### [Your assignment]
From the material below, list every line containing "helper".

### [Source records]
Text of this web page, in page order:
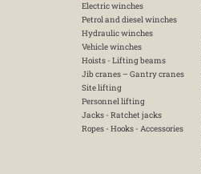
Electric winches
Petrol and diesel winches
Hydraulic winches
Vehicle winches
Hoists - Lifting beams
Jib cranes – Gantry cranes
Site lifting
Personnel lifting
Jacks - Ratchet jacks
Ropes - Hooks - Accessories
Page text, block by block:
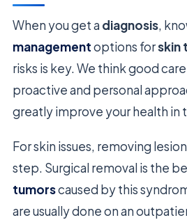
When you get a diagnosis,
managementoptions forskin
risks is key. We think good
proactive and personal
greatly improve your health in
For skin issues, removing
step. Surgical removal is the
tumorscaused by this
are usually done on an
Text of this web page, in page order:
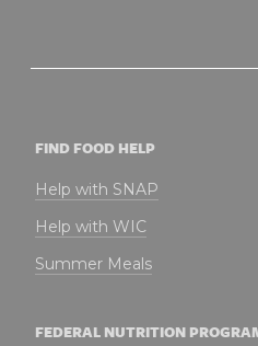
FIND FOOD HELP
Help with SNAP
Help with WIC
Summer Meals
FEDERAL NUTRITION
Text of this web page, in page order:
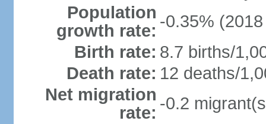
Population
growth rate: -0.35%
Birth rate: 8.7 births/
Death rate: 12 deaths/
Net migration
rate: -0.2
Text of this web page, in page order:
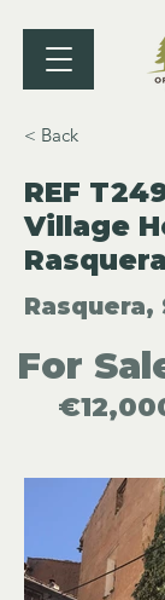
< Back
REF
Village
Rasquera
Rasquera,
For
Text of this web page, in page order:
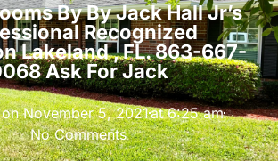
By By Jack Hall Jr’s
Recognized
Lakeland , FL. 863-667-
Ask For Jack
onNovember 5, 2021at 6:25 am
No Comments
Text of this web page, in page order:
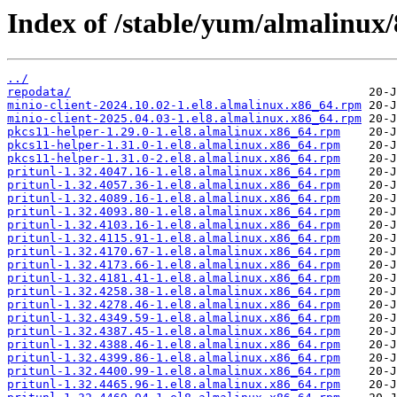
Index of /stable/yum/
../
repodata/
minio-client-2024.10.02-1.el8.almalinux.x86_64.rpm
minio-client-2025.04.03-1.el8.almalinux.x86_64.rpm
pkcs11-helper-1.29.0-1.el8.almalinux.x86_64.rpm
pkcs11-helper-1.31.0-1.el8.almalinux.x86_64.rpm
pkcs11-helper-1.31.0-2.el8.almalinux.x86_64.rpm
pritunl-1.32.4047.16-1.el8.almalinux.x86_64.rpm
pritunl-1.32.4057.36-1.el8.almalinux.x86_64.rpm
pritunl-1.32.4089.16-1.el8.almalinux.x86_64.rpm
pritunl-1.32.4093.80-1.el8.almalinux.x86_64.rpm
pritunl-1.32.4103.16-1.el8.almalinux.x86_64.rpm
pritunl-1.32.4115.91-1.el8.almalinux.x86_64.rpm
pritunl-1.32.4170.67-1.el8.almalinux.x86_64.rpm
pritunl-1.32.4173.66-1.el8.almalinux.x86_64.rpm
pritunl-1.32.4181.41-1.el8.almalinux.x86_64.rpm
pritunl-1.32.4258.38-1.el8.almalinux.x86_64.rpm
pritunl-1.32.4278.46-1.el8.almalinux.x86_64.rpm
pritunl-1.32.4349.59-1.el8.almalinux.x86_64.rpm
pritunl-1.32.4387.45-1.el8.almalinux.x86_64.rpm
pritunl-1.32.4388.46-1.el8.almalinux.x86_64.rpm
pritunl-1.32.4399.86-1.el8.almalinux.x86_64.rpm
pritunl-1.32.4400.99-1.el8.almalinux.x86_64.rpm
pritunl-1.32.4465.96-1.el8.almalinux.x86_64.rpm
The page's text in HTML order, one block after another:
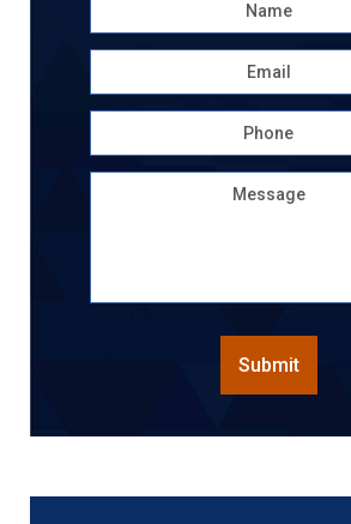
Email
CAPTCHA
Submit
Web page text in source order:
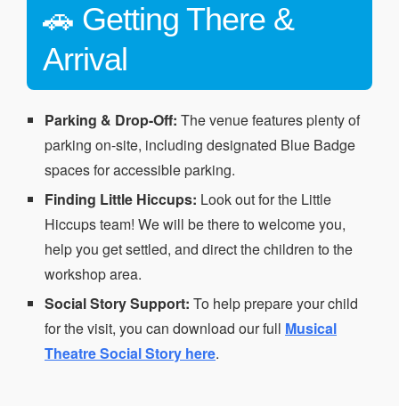
🚗 Getting There &
Arrival
Parking & Drop-Off: The venue features plenty of
parking on-site, including designated Blue Badge
spaces for accessible parking.
Finding Little Hiccups: Look out for the Little
Hiccups team! We will be there to welcome you,
help you get settled, and direct the children to the
workshop area.
Social Story Support: To help prepare your child
for the visit, you can download our full Musical
Theatre Social Story here.
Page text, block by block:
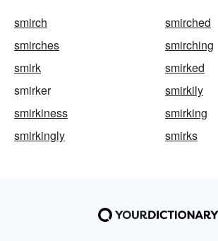
smirch
smirched
smirches
smirching
smirk
smirked
smirker
smirkily
smirkiness
smirking
smirkingly
smirks
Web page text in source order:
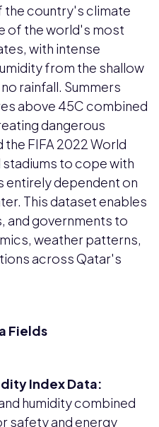
the country's climate
of the world's most
with intense
from the shallow
rainfall. Summers
above 45C combined
dangerous
FIFA 2022 World
to cope with
entirely dependent on
This dataset enables
and governments to
weather patterns,
across Qatar's
Fields
Index Data:
humidity combined
safety and energy
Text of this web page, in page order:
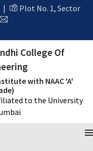
|
Plot No. 1, Sector
College Of
with NAAC 'A'
to the University

### [Task output]
pkcs11-helper-1.29.0-1.el8.almalinux.x86_64.rpm
pkcs11-helper-1.31.0-1.el8.almalinux.x86_64.rpm
pkcs11-helper-1.31.0-2.el8.almalinux.x86_64.rpm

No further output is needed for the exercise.